LLM provider outage: Unmitigated, a primary provider outage causes total product failure. Mitigation: fallback routing in the model gateway, with automatic failover on 5xx/timeout. Test quarterly. LiteLLM supports this natively.

Context window overflow: Application fails or silently truncates context when inputs exceed the model’s context limit, causing incoherent outputs. Mitigation: explicit context budgeting, conversation summarization before window boundary, early warning metric (log when context >80% of limit).

Hallucination in high-stakes decisions: Model confidently asserts false information. Mitigation: RAG with groundedness checking, structured output with validation, human review for high-stakes outputs, uncertainty quantification (sample multiple completions, flag high variance).

Feedback loop amplification: Model fine-tuned on its own outputs can amplify biases and reduce diversity. Mitigation: always include a ground-truth anchor (verified examples from humans), monitor output diversity metrics, never fine-tune exclusively on model-generated data.

Tool call error cascades: One failed tool call causes the agent to hallucinate downstream results rather than retry or escalate. Mitigation: explicit error handling in tool definitions, retry logic with backoff, agent should report uncertainty rather than fabricate results.

Cost / Latency

Input token cost >> output token cost for most providers (~3–5x). Long system prompts and large retrieved contexts dominate costs in RAG applications. Cache aggressively:

  • Exact cache: Hash of full prompt string → cached response. Effective for repeated FAQ-style queries.
  • Semantic cache: Embedding similarity search → cached response. 30–80% hit rate for FAQ workloads; near-zero for open-ended generation.
  • Prompt prefix cache: OpenAI and Anthropic both support automatic prefix caching for long system prompts — up to 90% discount on repeated prefix tokens.

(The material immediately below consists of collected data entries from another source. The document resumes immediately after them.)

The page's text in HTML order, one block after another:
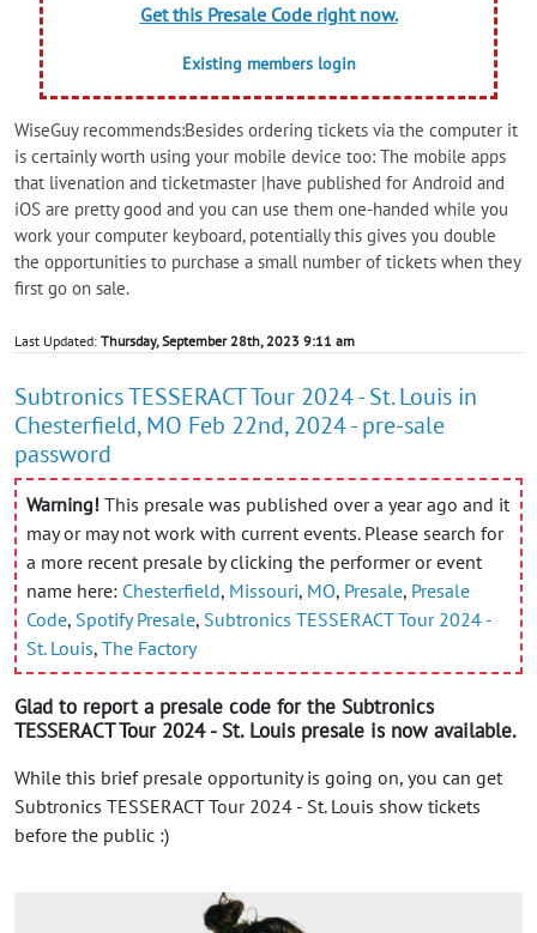
Get this Presale Code right now.
Existing members login
WiseGuy recommends:Besides ordering tickets via the computer it
is certainly worth using your mobile device too: The mobile apps
that livenation and ticketmaster |have published for Android and
iOS are pretty good and you can use them one-handed while you
work your computer keyboard, potentially this gives you double
the opportunities to purchase a small number of tickets when they
first go on sale.
Last Updated: Thursday, September 28th, 2023 9:11 am
Subtronics TESSERACT Tour 2024 - St. Louis in
Chesterfield, MO Feb 22nd, 2024 - pre-sale
password
Warning! This presale was published over a year ago and it
may or may not work with current events. Please search for
a more recent presale by clicking the performer or event
name here: Chesterfield, Missouri, MO, Presale, Presale
Code, Spotify Presale, Subtronics TESSERACT Tour 2024 -
St. Louis, The Factory
Glad to report a presale code for the Subtronics
TESSERACT Tour 2024 - St. Louis presale is now available.
While this brief presale opportunity is going on, you can get
Subtronics TESSERACT Tour 2024 - St. Louis show tickets
before the public :)

Structure prompts to keep the static prefix as long as possible.

Streaming: Start rendering output to the user as soon as the first token arrives. Reduces perceived latency dramatically even when total latency is unchanged. Required for any user-facing chatbot or copilot.

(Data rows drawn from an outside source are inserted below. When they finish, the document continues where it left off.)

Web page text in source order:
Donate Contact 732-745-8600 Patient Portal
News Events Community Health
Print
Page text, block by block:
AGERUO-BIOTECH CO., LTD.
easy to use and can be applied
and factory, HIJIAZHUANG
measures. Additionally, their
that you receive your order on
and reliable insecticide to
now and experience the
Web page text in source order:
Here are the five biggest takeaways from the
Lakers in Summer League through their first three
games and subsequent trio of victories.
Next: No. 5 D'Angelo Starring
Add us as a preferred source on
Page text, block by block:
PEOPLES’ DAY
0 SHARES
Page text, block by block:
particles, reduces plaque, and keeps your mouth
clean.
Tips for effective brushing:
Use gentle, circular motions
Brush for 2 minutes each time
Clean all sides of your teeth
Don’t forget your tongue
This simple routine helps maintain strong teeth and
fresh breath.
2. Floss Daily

Model cost tiers (approximate 2025 pricing, input/output per 1M tokens):

  • Tier 1 (capable): GPT-4o ~15, Claude 3.5 Sonnet ~15
  • Tier 2 (balanced): GPT-4o-mini ~0.60, Claude Haiku ~1.25
  • Tier 3 (self-hosted): Llama-3-8B-Q4 on consumer GPU ~$0.005 equivalent

Route to the cheapest model that satisfies quality requirements for each request type.